Otra herramienta de la que me valgo para encontrar este tesoro llamado presente es propiciar un ambiente de vida (puede ser de trabajo o de descanso) que me sea agradable. Orden, música tranquila, una vela y…concentración. Mientras trabajo no hay redes sociales ni correo electrónico. Paro, hago pausas programadas y reviso otros temas, pero estoy 100/100 en mi tarea.
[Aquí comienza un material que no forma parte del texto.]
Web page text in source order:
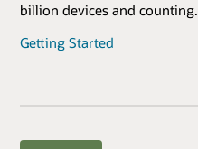
billion devices and counting.
Getting Started

Me regalo espacios de esparcimiento y funciona. De hecho, desarrollé una herramienta con unos cubos de madera y un reloj en cuenta regresiva que me ayuda mucho a controlar mis tareas (de esto les puedo hablar en otra ocasión) y a llevarlas a cabo.

Meditar y usar el tiempo de manera consciente para confiar en sí mismo 

Siento que con meditar antes de iniciar labores (o las actividades del día) y hacer un manejo consciente del tiempo que nos lleve a la acción, a cumplir con nuestras tareas, tenemos un mapa que nos ayuda, tanto a aumentar nuestra propia confianza como a enfocarnos más en el presente y dejar de estar a la deriva en el océano que componen el pasado y el futuro.

Es normal flaquear, es natural ceder y querer volver a la comodidad de siempre. Lo importante es ser conscientes y entender por qué pasa eso. Cuando pase, cuando queramos volver a la comodidad del miedo y de la falta de confianza, es momento de volver a la meditación y de sentarse a trabajar, no de ver Netflix.